For the records below, give the number of lines containing the word "rolling" and no other text.
*** EXERCISE INPUT Section Begins ***
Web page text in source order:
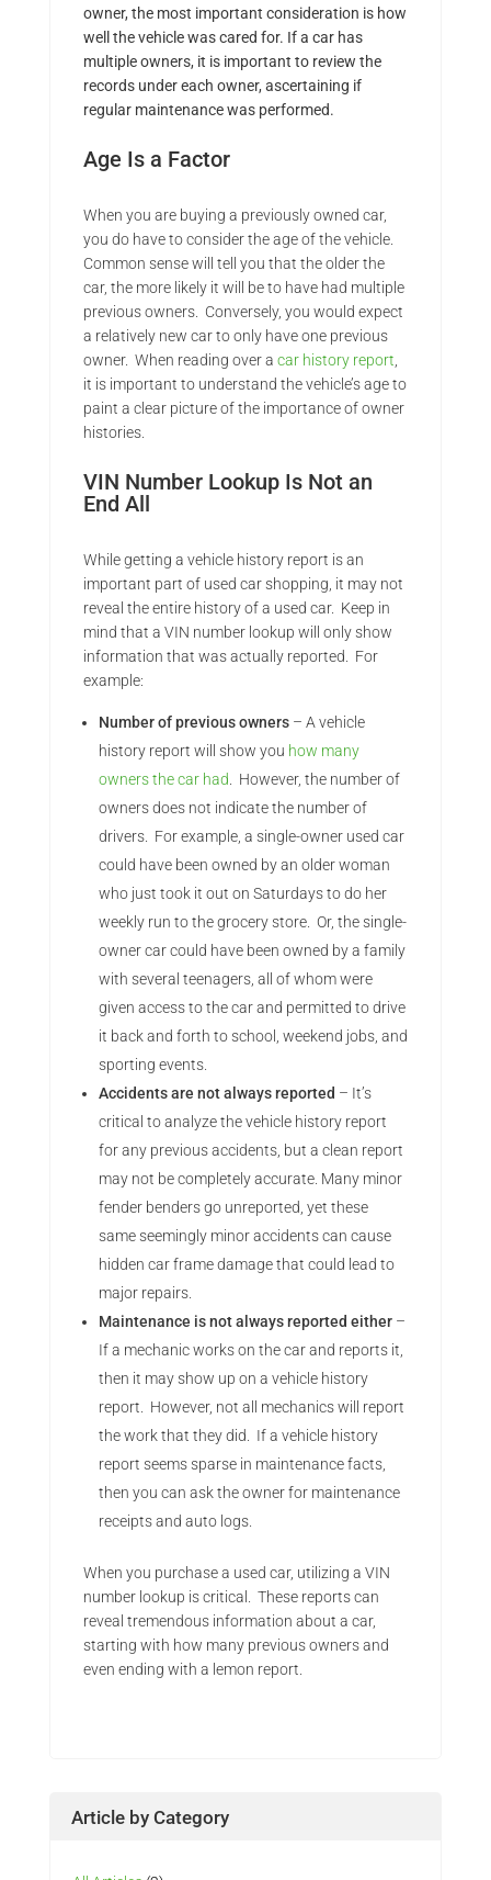
owner, the most important consideration is how
well the vehicle was cared for. If a car has
multiple owners, it is important to review the
records under each owner, ascertaining if
regular maintenance was performed.
Age Is a Factor
When you are buying a previously owned car,
you do have to consider the age of the vehicle.
Common sense will tell you that the older the
car, the more likely it will be to have had multiple
previous owners. Conversely, you would expect
a relatively new car to only have one previous
owner. When reading over a car history report,
it is important to understand the vehicle’s age to
paint a clear picture of the importance of owner
histories.
VIN Number Lookup Is Not an
End All
While getting a vehicle history report is an
important part of used car shopping, it may not
reveal the entire history of a used car. Keep in
mind that a VIN number lookup will only show
information that was actually reported. For
example:
Number of previous owners– A vehicle
history report will show you how many
owners the car had. However, the number of
owners does not indicate the number of
drivers. For example, a single-owner used car
could have been owned by an older woman
who just took it out on Saturdays to do her
weekly run to the grocery store. Or, the single-
owner car could have been owned by a family
with several teenagers, all of whom were
given access to the car and permitted to drive
it back and forth to school, weekend jobs, and
sporting events.
Accidents are not always reported – It’s
critical to analyze the vehicle history report
for any previous accidents, but a clean report
may not be completely accurate. Many minor
fender benders go unreported, yet these
same seemingly minor accidents can cause
hidden car frame damage that could lead to
major repairs.
Maintenance is not always reported either–
If a mechanic works on the car and reports it,
then it may show up on a vehicle history
report. However, not all mechanics will report
the work that they did. If a vehicle history
report seems sparse in maintenance facts,
then you can ask the owner for maintenance
receipts and auto logs.
When you purchase a used car, utilizing a VIN
number lookup is critical. These reports can
reveal tremendous information about a car,
starting with how many previous owners and
even ending with a lemon report.
Article by Category
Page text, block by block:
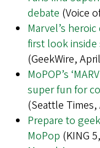
debate (Voice
Marvel’s
first look inside
(GeekWire,
MoPOP’s
super fun for
(Seattle Times,
Prepare to
MoPop (KING
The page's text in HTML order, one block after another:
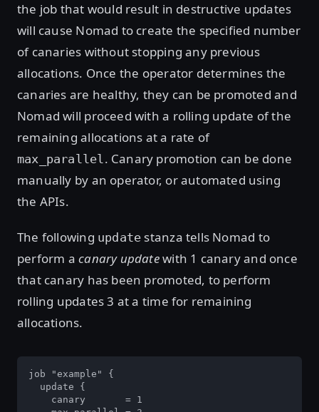
the job that would result in destructive updates
will cause Nomad to create the specified number
of canaries without stopping any previous
allocations. Once the operator determines the
canaries are healthy, they can be promoted and
Nomad will proceed with a rolling update of the
remaining allocations at a rate of
max_parallel. Canary promotion can be done
manually by an operator, or automated using
the APIs.
The following update stanza tells Nomad to
perform acanary updatewith 1 canary and once
that canary has been promoted, to perform
rolling updates 3 at a time for remaining
allocations.
job "example" {
  update {
    canary       = 1
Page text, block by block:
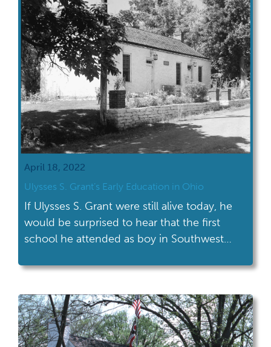
April 18, 2022
Ulysses S. Grant’s Early Education in Ohio
If Ulysses S. Grant were still alive today, he
would be surprised to hear that the first
school he attended as boy in Southwest
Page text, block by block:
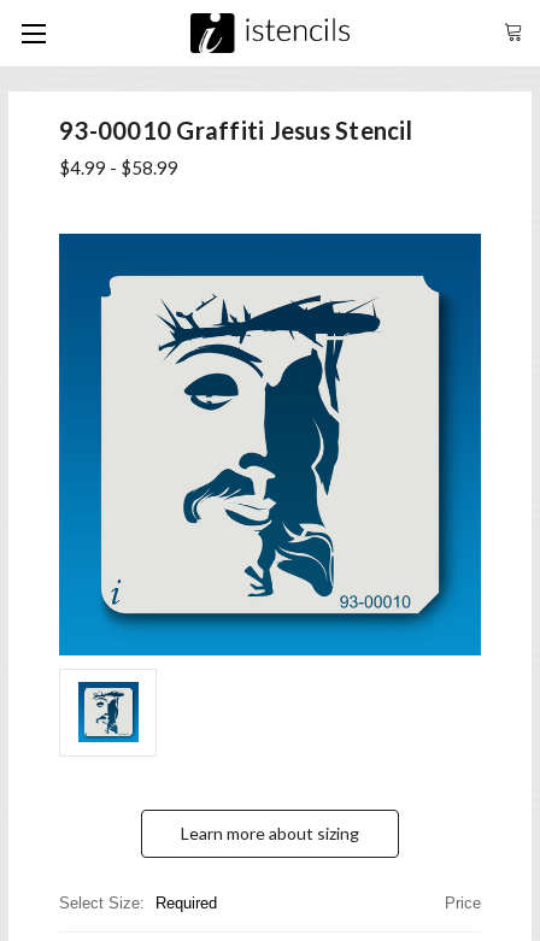
93-00010 Graffiti Jesus Stencil
$4.99 - $58.99
Learn more about sizing
Select Size: Required Price
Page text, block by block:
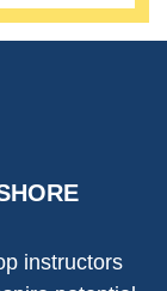
instructors
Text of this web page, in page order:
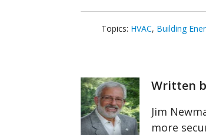
Topics: HVAC, Building
Written
Jim
more
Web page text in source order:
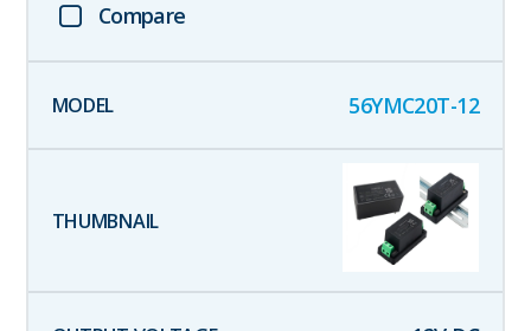
Compare
56YMC20T-12
*** EXERCISE INPUT Section Ends ***
ANSWER BOX – 2